Die Anwälte der Verdächtigen bestritten unterdessen vehement, dass ihre Mandanten einer terroristischen Vereinigung angehörten. Keiner sei vorbestraft, alle lebten in geordneten sozialen Verhältnissen. "Es gibt keine Beweise", sagte Oliver R.s Verteidiger Sven Lindemann am Donnerstag der FR, "nur eine Reihe von Spekulationen, Zirkelschlüssen und unhaltbaren Vorwürfen."

"Völlig überkandidelt"

So sei etwa Andrej H. nur verhaftet worden, weil er sich im Frühjahr 2007 zweimal angeblich konspirativ mit Florian L. getroffen habe. Ein weiterer Mann sei nur deshalb in Verdacht geraten, weil er als promovierter Politologe dazu in der Lage sei, die "anspruchsvollen Texte" der "militanten gruppe" zu verfassen. "Völlig überkandidelt", kritisiert Verteidiger Lindemann, sei auch der Abtransport der Verdächtigen per Hubschrauber gewesen.

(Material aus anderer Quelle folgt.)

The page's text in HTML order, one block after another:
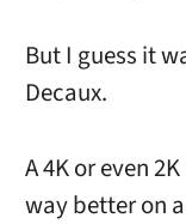
But I guess it
Decaux.
A 4K or even
way better on
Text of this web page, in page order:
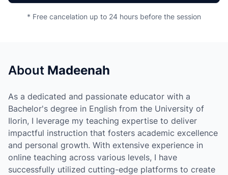
* Free cancelation up to 24 hours before the session
About Madeenah
As a dedicated and passionate educator with a
Bachelor's degree in English from the University of
Ilorin, I leverage my teaching expertise to deliver
impactful instruction that fosters academic excellence
and personal growth. With extensive experience in
online teaching across various levels, I have
successfully utilized cutting-edge platforms to create
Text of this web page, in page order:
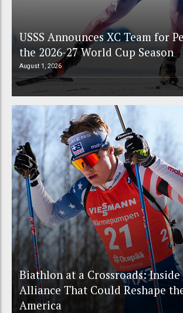
USSS Announces XC Team for
the 2026-27 World Cup Season
August 1, 2026
Biathlon at a Crossroads:
Alliance That Could Reshape
America
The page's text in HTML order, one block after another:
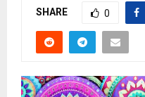
SHARE 0
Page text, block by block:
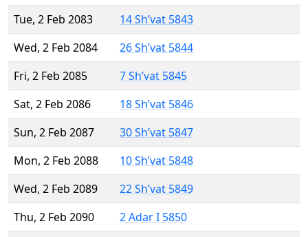
Tue, 2 Feb 2083
14 Sh’vat 5843
Wed, 2 Feb 2084
26 Sh’vat 5844
Fri, 2 Feb 2085
7 Sh’vat 5845
Sat, 2 Feb 2086
18 Sh’vat 5846
Sun, 2 Feb 2087
30 Sh’vat 5847
Mon, 2 Feb 2088
10 Sh’vat 5848
Wed, 2 Feb 2089
22 Sh’vat 5849
Thu, 2 Feb 2090
2 Adar I 5850

In einer gemeinsamen Erklärung bezichtigen die acht Anwälte die Bundesanwaltschaft, "ohne rechtsstaatliche Skrupel" zu handeln. Es zeige sich "einmal mehr, wie deutsche Strafverfolgungsbehörden mit dem Terrorismus-Sondergesetzen in unverhältnismäßiger und rechtlich haltloser Weise gegen missliebige Tatverdächtige vorgehen".